Corso di garantismo per bambini

L'immoralità nei nostri giudizi

Guido Vitiello

“L’immoralità necessaria” (Il Mulino) ci spiega perché gli strumenti con cui giudichiamo sono così intrisi di quello stesso male che vorrebbero espellere, che non possiamo maneggiarli

E’ arrivato il giorno della vostra liberazione, piccole pesti. La nave Open Bars apre le sbarre eponime e vi restituisce intatti alle vostre famiglie, sperando che il lavaggio del cervello dia i suoi frutti a lenta maturazione. Non ho diplomi da consegnare né salatini per una festicciola d’addio. Palloncini, neanche a parlarne. Pazienza.

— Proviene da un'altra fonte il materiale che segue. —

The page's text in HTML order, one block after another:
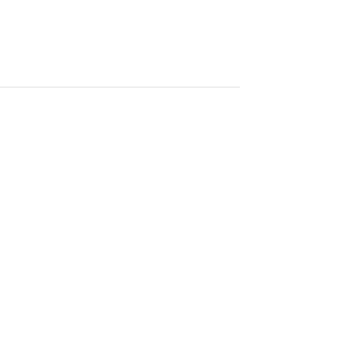
hands.
his dusty files and decide if the
clock is ticking and lives are in
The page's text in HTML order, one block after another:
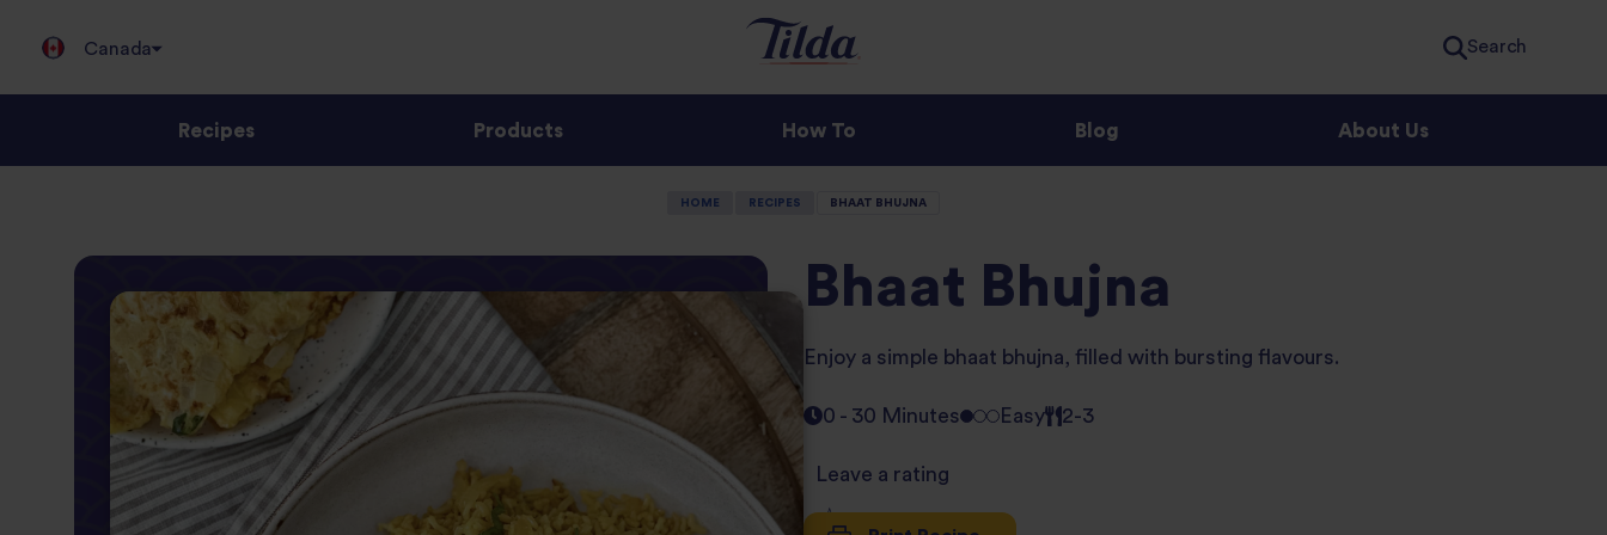
Canada Search
Recipes Products How To Blog About Us
HOME RECIPES BHAAT BHUJNA
Bhaat Bhujna
Enjoy a simple bhaat bhujna, filled with bursting flavours.
0 - 30 Minutes Easy 2-3
Leave a rating
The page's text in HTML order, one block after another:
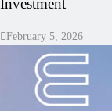
Investment
February 5, 2026
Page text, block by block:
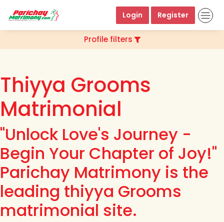
Login Register
Profile filters
Thiyya Grooms
Matrimonial
"Unlock Love's Journey -
Begin Your Chapter of Joy!"
Parichay Matrimony is the
leading thiyya Grooms
matrimonial site.
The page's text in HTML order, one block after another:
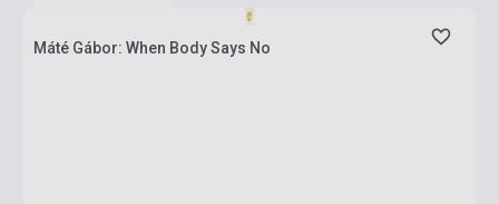
Máté Gábor: When Body Says No
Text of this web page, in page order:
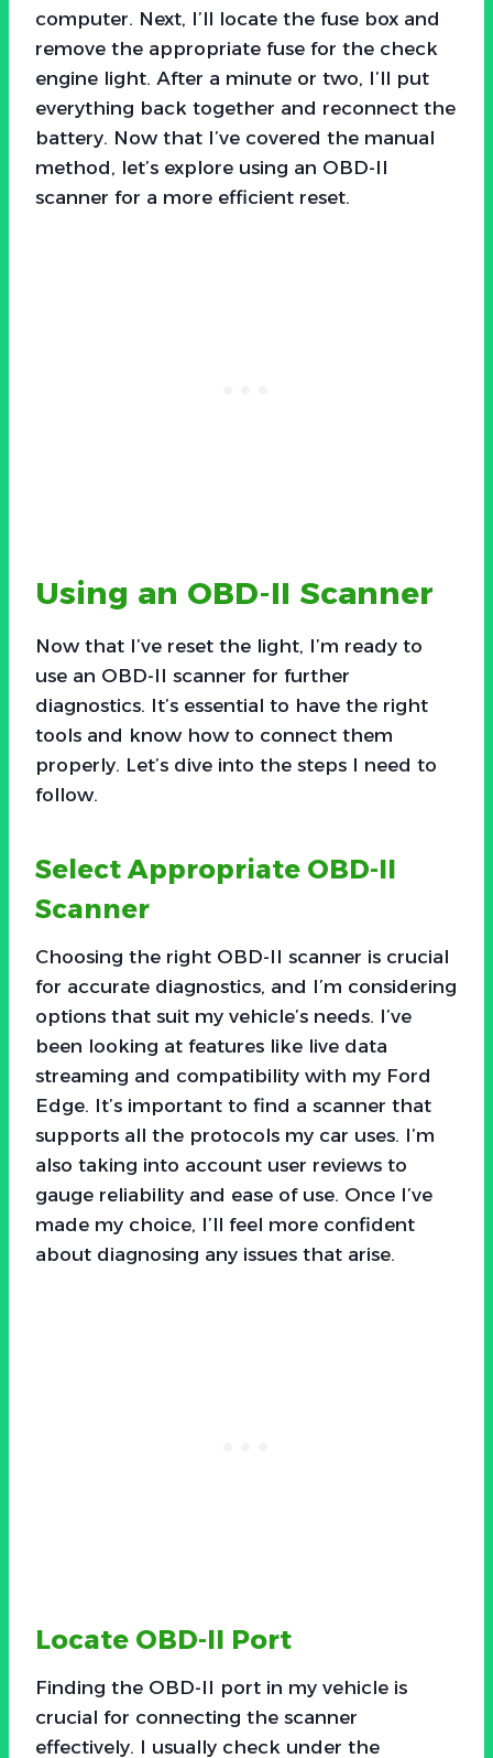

Vi lascio però un sussidiario formidabile, messo insieme nel 2009 da Massimo Nobili: “L’immoralità necessaria” (Il Mulino). E’ un florilegio di citazioni letterarie, filosofiche, pittoriche, perfino musicali su tutti i temi di cui abbiamo parlato in questi giorni, nonché su molti altri, e comprende centinaia di autori che vanno dalla A di Abelardo alla Z di Zweig. E’ l’ideale per lo studente svogliato, perché lo si può aprire a caso in qualunque momento e in qualunque punto e trovare qualche riga illuminante. L’essenziale, a ogni modo, è nel titolo: giudicare è necessario, ma gli strumenti con cui giudichiamo i nostri simili sono così profondamente e irrimediabilmente intrisi di quello stesso male che vorrebbero espellere, che proprio non possiamo maneggiarli con entusiasmo o con leggerezza feroce. E’ una grande verità che non troverete nei manuali di diritto, per chi di voi sceglierà di studiarli, in quanto, osserva Nobili, troppo spesso “essi accantonano le immoralità intrinseche dello strumento penale”, quasi fossero piccole impurità nel cristallo della teoria. Questa verità dovete chiederla alla grande letteratura, il migliore antidoto alla cattiva letteratura dei linciaggi mediatico-giudiziari. E ora, liberi tutti! (8 - fine)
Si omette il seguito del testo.